Bir çekirdeğin içinde gizlenen ağacı, meyveyi ve bütün nimetleri düşünelim. Bu çekirdek, kuru, cansız, basit görünümlüdür. Ama toprağa düştüğünde, içindeki sır açığa çıkar. Nasıl ki o küçük çekirdekten binlerce tatlı meyve çıkar, öyle de insandaki acz ve fakr da rahmet ve rızkın kapısını açar. Yani insanın kudreti değil, aczi; serveti değil, ihtiyacı ona kapılar açar. Çünkü Allah’ın Rahîmiyet ve Rezzâkıyet sıfatları, en çok da bu hal üzere olanlara yönelmiştir.

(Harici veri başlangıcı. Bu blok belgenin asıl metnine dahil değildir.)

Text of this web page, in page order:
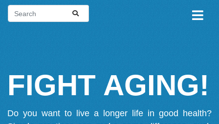
FIGHT AGING!
Do you want to live a longer life in good health?

Sonuç Yerine: Şefkatin ve İhsanın Sahibini Tanımak

Gözümüzün önünde her gün sayısız mucize yaşanıyor: Açılan çiçekler, olgunlaşan meyveler, doyan yavrular, rızıklanan böcekler, sevgiyle bakan gözler, güvenle atan kalpler… Bütün bunlar, Allah’ın görünmeyen ama inkâr edilemez elinin, yani Rahîmiyet ve Rezzâkıyetinin delilleridir. Bu iki sıfat, hem Rabbimizi bize tanıtır, hem de bize güven ve teslimiyet telkin eder. Çünkü aç kalma korkusunu yenen bir kalp, dünya imtihanında büyük bir mertebeye ulaşır.

Özet:

Bu makalede, Rahîmiyet ve Rezzâkiyet hakikati ele alınmıştır. Rahîmiyet; aciz ve muhtaç varlıklara yönelik ilâhî şefkatin tecellisi iken, Rezzâkiyet; tüm canlılara vakti vaktine ulaşan rızkın ilâhî kudretle takdimidir. Hem maddî hem manevî rızıkların kaynağı olan bu iki isim, insanın acziyetini rahmet kapısına çevirir ve Allah’a teslimiyeti öğretir. Bu hakikatler, hem imanımızı kuvvetlendirir hem de her gün gördüğümüz nimetleri arkasındaki İhsan Sahibi’ni tanımaya bir davettir.